Weinprobe in einer Domaine im Languedoc. Wir kommen auf das Thema Anreicherung zu sprechen. Winzer Marcel Damais versichert, dass er noch nie Zucker ins Traubenmost gekippt hat. Denn:
"Im Languedoc ist das verboten, und das seit gut 100 Jahren."
Jetzt aber fordert der Winzerverband der Region, dieses Verbot aufzuheben. Und Winzer Damais gibt dem Verband recht:
"Die Winzer hier fordern, dass das französische Recht vereinheitlicht wird. Im Bordelais und der Champagne erhöhen sie den Alkoholgehalt mit Rübenzucker. Wir fordern gleiches Recht für alle. Also, Anreicherung für alle."
Wer nun glaubt, nur preiswerte Supermarkt-Weine hätten eine Extradosis Zucker bekommen, erfährt vom Winzer Damais:
"Auch die Grands Crus aus dem Bordelais werden angereichert, auch die Grands Chateaux! Sie werden gezuckert, das dürfen die dort."
Klima macht deutschen Winzern zu schaffen
Was für die nördlichen französischen Lagen gilt, für Bordelais und Burgund, Beaujolais, Elsass und Champagne, das gilt erst recht für die deutschen Lagen. Michael Köhler vom Bundeslandwirtschaftsministerium:
"Etwa die Hälfte, etwas mehr, der deutschen Weine werden angereichert."

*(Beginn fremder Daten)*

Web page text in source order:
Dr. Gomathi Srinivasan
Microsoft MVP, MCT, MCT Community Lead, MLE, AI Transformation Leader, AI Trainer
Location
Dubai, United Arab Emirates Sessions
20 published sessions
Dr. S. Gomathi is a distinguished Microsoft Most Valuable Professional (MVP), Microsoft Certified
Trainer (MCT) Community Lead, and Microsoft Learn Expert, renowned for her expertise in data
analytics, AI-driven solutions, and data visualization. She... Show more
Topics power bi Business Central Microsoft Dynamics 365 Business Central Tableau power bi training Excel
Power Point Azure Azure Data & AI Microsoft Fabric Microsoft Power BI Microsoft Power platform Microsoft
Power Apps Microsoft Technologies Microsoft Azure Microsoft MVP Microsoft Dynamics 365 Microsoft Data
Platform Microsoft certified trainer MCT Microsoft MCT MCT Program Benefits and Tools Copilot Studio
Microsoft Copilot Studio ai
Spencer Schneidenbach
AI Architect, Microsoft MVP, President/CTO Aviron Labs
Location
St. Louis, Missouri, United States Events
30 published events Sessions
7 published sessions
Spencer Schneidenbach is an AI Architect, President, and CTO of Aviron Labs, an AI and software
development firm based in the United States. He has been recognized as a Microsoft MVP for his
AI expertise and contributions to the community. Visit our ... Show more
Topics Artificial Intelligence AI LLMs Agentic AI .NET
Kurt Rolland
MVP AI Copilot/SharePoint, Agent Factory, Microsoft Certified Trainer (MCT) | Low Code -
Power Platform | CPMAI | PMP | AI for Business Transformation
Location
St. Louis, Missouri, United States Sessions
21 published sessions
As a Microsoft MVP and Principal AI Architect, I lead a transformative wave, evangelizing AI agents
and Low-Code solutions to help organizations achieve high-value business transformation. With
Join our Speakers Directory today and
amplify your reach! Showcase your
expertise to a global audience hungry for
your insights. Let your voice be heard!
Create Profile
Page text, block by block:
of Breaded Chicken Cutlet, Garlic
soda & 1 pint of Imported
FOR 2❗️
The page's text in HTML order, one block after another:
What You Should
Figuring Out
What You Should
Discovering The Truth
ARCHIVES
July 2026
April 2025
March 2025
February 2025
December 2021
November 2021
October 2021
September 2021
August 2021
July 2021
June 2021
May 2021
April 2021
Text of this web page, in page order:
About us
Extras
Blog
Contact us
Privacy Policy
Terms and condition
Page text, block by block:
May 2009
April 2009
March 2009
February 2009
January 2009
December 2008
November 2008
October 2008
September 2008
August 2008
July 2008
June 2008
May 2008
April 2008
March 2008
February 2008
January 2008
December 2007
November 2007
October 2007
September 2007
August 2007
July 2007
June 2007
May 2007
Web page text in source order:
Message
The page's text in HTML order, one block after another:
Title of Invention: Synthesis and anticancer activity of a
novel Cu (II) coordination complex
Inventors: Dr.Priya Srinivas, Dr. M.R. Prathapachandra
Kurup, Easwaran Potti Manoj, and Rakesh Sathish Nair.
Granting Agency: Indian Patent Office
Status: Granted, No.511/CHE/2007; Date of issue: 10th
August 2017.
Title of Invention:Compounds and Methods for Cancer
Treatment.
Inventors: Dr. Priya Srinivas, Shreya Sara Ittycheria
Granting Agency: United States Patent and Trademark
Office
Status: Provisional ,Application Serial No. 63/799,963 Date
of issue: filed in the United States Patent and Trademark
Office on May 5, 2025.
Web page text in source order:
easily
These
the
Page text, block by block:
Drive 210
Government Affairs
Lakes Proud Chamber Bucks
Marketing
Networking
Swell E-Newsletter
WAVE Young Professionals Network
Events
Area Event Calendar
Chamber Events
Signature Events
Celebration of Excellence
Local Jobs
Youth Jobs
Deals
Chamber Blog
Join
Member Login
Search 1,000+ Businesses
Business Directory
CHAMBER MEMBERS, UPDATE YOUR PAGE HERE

Vor allem die starken klimatischen Unterschiede zwischen dem einen und dem anderen Sommer machen den deutschen Winzern zu schaffen, erklärt Monika Christmann, Weinforscherin an der Hochschule Geisenheim:
"Das kann also bedeuten, dass wir in einem Jahr wirklich eine Anreicherung benötigen, dringend benötigen, aber dann vielleicht die nächsten vier, fünf, sechs Jahre überhaupt keine."
Dass nun aber auch die Winzer aus dem Languedoc trotz der heißen und trockenen Sommer dort zuckern wollen - oder zumindest das Recht dazu haben wollen, das klingt schon bizarr. Denn ihr dringendstes Problem geht in die umgekehrte Richtung: Bei ihnen wird der Most oft zu schwer, und sie haben ihre liebe Not, den Wein unter der magischen Grenze von 14 Prozent Alkohol zu halten. Weinforscherin Christmann:
"Wenn die Alkoholgehalte zu stark ansteigen, dann werden die Aromen überdeckt, das heißt, die sind nicht mehr wahrnehmbar."
Ab 14 Prozent schmeckt der Wein dann nach Fusel. Außerdem mögen viele Leute lieber einen leichten Wein mit vollem Aroma - und keinen schweren Kopf. Diese Kunden bedient die Winzerfamilie Pugibet im Languedoc. Den schweren Weinen ihrer Domaine entziehen sie so viel Alkohol, dass nur noch neun Prozent übrig bleiben. Bloß durften sie diesen abgereicherten Wein jahrelang nicht in der Europäischen Union verkaufen, weil das nach EU-Recht nicht zulässig war.
"Es gibt da keine großen Probleme mehr."
Sie akzeptieren für den alkoholreduzierten Wein jetzt sogar das Gütesiegel AOC.
Deshalb sind jetzt auch andere Winzer auf diesen Zug aufgesprungen. Pugibet findet:
Deshalb sind jetzt auch andere Winzer auf diesen Zug aufgesprungen. Pugibet findet:
"Das ist gut so, das ist jetzt ein Selbstläufer!"
Prädikatsweine ohne Zucker
Und Michael Köhler aus dem deutschen Ministerium meint dazu:
"Im Süden war es ja bisher üblich, auch die Weine zu säuern, während im Norden die Möglichkeit bestand, Weine zu entsäuern. Wenn man jetzt den Erzeugern im Süden zugesteht, Alkohol zu entziehen, dann ist das aus meiner Sicht nur konsequent."
Von alledem ahnen die meisten Verbraucher nichts - jedenfalls steht nicht auf dem Etikett, ob dem Wein Alkohol entzogen oder ob mit Zucker nachgeholfen wurde. Die Weinforscherin Christmann findet das ganz in Ordnung:
"Ich weiß nicht, inwiefern der Verbraucher mit dieser Information sehr viel anfangen kann."
Wer einen Wein mit natürlichem, nicht mit Zucker manipulierten Alkoholgehalt kaufen will, kann vorerst noch zu Languedoc-Weinen greifen. Und wenn's ein Deutscher sein soll - hier der Tipp von Michael Köhler aus dem Ministerium:
"In Deutschland dürfen Qualitätsweine angereichert werden, aber nicht Prädikatsweine."
Wo also Prädikat draufsteht, wurde kein Zucker zugesetzt.